Дуэйн встал на колени. Неожиданно возникшая где-то глубоко внутри нестерпимая боль постепенно разливалась по всему телу. Но эта боль была вызвана отнюдь не ссадинами, царапинами или ушибами. Горло перехватило, а боль вдруг превратилась в ужасную опухоль, в тяжелый камень, который нельзя было ни проглотить, ни выплакать вместе со слезами и который угрожал задушить Дуэйна, когда тот, подняв лицо к безоблачному небу, попытался вдохнуть.
Стоя на коленях, Дуэйн в отчаянии колотил кровоточащими ладонями по земле. В эти ужасные минуты он пообещал Витту и Богу, в которого не умел верить, что отомстит, что кто-то обязательно поплатится за содеянное.
На собрание Велосипедного патруля, назначенное Майком, пришли только Майк О’Рурк и Кевин Грумбахер. Кевин нервничал, нетерпеливо мерил шагами курятник и вертел в пальцах резиновую ленту, в то время как Майк сохранял спокойствие, понимая, что и Дейл, и остальные ребята нашли занятия поинтереснее, чем бежать летним утром на какие-то глупые собрания.
– Не бери в голову, Кев, – проговорил он с продавленного дивана, на котором лежал. – Я поговорю с ребятами в другой раз, когда мы будем вместе.
Кевин остановился, открыл было рот, чтобы что-то сказать, да так и замер при виде неожиданно появившихся на пороге Дейла и Лоренса.
Было очевидно, что Дейл необычайно взволнован: его глаза возбужденно горели, волосы были в беспорядке. Лоренс тоже выглядел очень взволнованным.
– Что случилось? – спросил Майк.
Дейл схватился за косяк двери и, задыхаясь, с трудом выговорил:
– Только что звонил Дуэйн… Ван Сайк пытался убить его.
Майк и Кевин изумленно переглянулись.
– Это правда, – выдохнул Дейл. – Он позвонил мне перед самым приходом полиции. Ему пришлось позвонить в пивную «У Карла» и попросить передать отцу, что тому лучше вернуться домой. Потом он позвонил Барни. А еще он боялся, что Ван Сайк придет, когда он будет ждать дома, но Ван Сайк не появился… А отец, когда приехал, ему не поверил… А его собака погибла… Не то чтобы Ван Сайк ее убил, но виноват все равно он, потому что…

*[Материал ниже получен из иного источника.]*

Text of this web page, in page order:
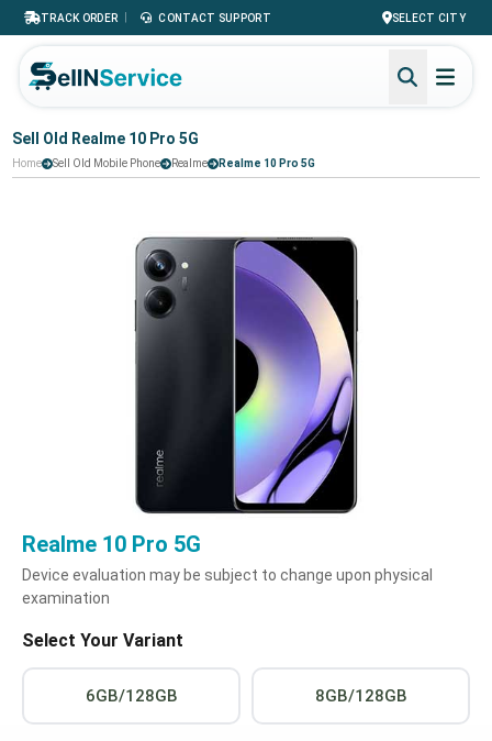
TRACK ORDER | CONTACT SUPPORT SELECT CITY
Sell Old Realme 10 Pro 5G
Home Sell Old Mobile Phone Realme Realme 10 Pro 5G
Realme 10 Pro 5G
Device evaluation may be subject to change upon physical
examination
Select Your Variant
6GB/128GB 8GB/128GB

– Да подожди ты, успокойся, – перебил его Майк.
Дейл замолчал.
Майк встал:
– А теперь давай все сначала и по порядку. Так, как ты рассказываешь истории, когда мы собираемся вместе. Сначала скажи главное: жив ли Дуэйн и что с ним? А потом объясни толком, как Ван Сайк пытался убить его.
Дейл бросился на диван, который только что освободил Майк. Лоренс пристроился на подушке, валявшейся на полу. Кевин замер там, где его застало появление мальчиков, и стоял совершенно неподвижно. Только пальцы безостановочно сплетали и расплетали сложные узоры из резиновой ленты.
– Ладно, – кивнул Дейл и, еще немного помолчав, начал: – Мне только что звонил Дуэйн. Примерно полчаса назад… Ван Сайк… вернее, он думает, что это был Ван Сайк, но точно не видел… В общем, кто-то, сидевший в грузовике Ван Сайка, пытался задавить Дуэйна на Джубили-Колледж-роуд. Недалеко от водонапорной башни.
– Господи Исусе! – изумленно выдохнул Кевин и тут же осекся под строгим взглядом Майка.
Дейл кивнул и растерянно посмотрел на друзей, словно до него самого только что дошел истинный смысл случившегося.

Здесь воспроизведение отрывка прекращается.